BMR is your base metabolic rate. This is the daily amount of calories you need to maintain a healthy weight even if you were to sit and do nothing all day. To get your actual calorific needs, you need to add to this any calories burned in exercise.
This is an added complication to weight loss as your BMR can vary depending on your muscle mass, whether you live in a hot or cold climate, whether you eat lots of small meals of fewer larger meals etc. There are several formulas for calculating your BMR; here is one called the Harris-Benedict formula:
Woman BMR = 665.1 + (9.563 x Weight in kg) + (1.850 x Height in cm) – (4.676 x Age in years)
Men BMR = 66.5 + (13.75 x Weight in kg) + (5.003 x Height in cm) – (6.755 x Age in years)

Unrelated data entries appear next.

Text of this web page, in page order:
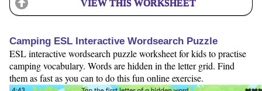
VIEW THIS WORKSHEET
Camping ESL Interactive Wordsearch Puzzle
ESL interactive wordsearch puzzle worksheet for kids to practise
camping vocabulary. Words are hidden in the letter grid. Find
them as fast as you can to do this fun online exercise.
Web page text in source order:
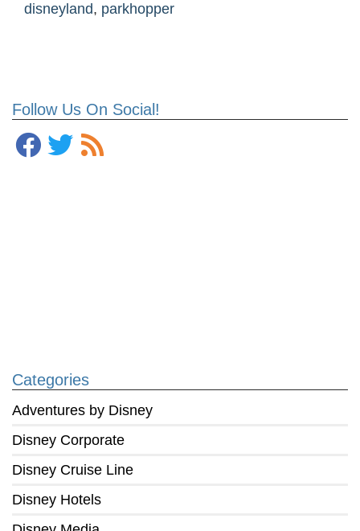
Follow Us On Social!
Categories
Adventures by Disney
Disney Corporate
Disney Cruise Line
Disney Hotels
disneyland, parkhopper
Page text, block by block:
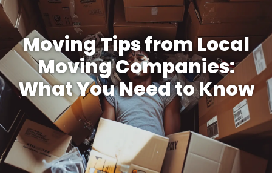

Once you have your BMR, you can estimate how many calories you need by adding on the calories you need for day to day living as well as the calories you use for exercise. If you have an active job, spend hours walking the dog or running around after children, you may need to add quite a lot even before getting to your more formal exercise activities. The easiest way is to use an estimate, there are many on line, and then add on your exercise calories based on the tool you use to track your training. Strava, Garmin, Suunto, TrainingPeaks, etc, all make an estimate of calories burned during exercise but be careful and make sure they work for you by tracking your weight as you tune the values for a few weeks before starting any planned changes.
How should I lose weight?
As is clear from everything discussed so far, weight loss is not an exact science. The best way to lose weight is to do so slowly, by restricting your normal calorie intake by about 200 calories per day. This should enable you to maintain a healthy diet without too much restriction. However, if you are generally sedentary, you may find that just taking up some exercise is enough to help you lose weight gradually. Equally, if you increase your exercise this may also give you the desired weight loss.
Some people choose to lose weight with the support of others by attending groups like Slimming World. Others find they need more one to one support from a nutritionalist of dietician. If you are worried about your weight in any way, I would also advise you to see your GP first.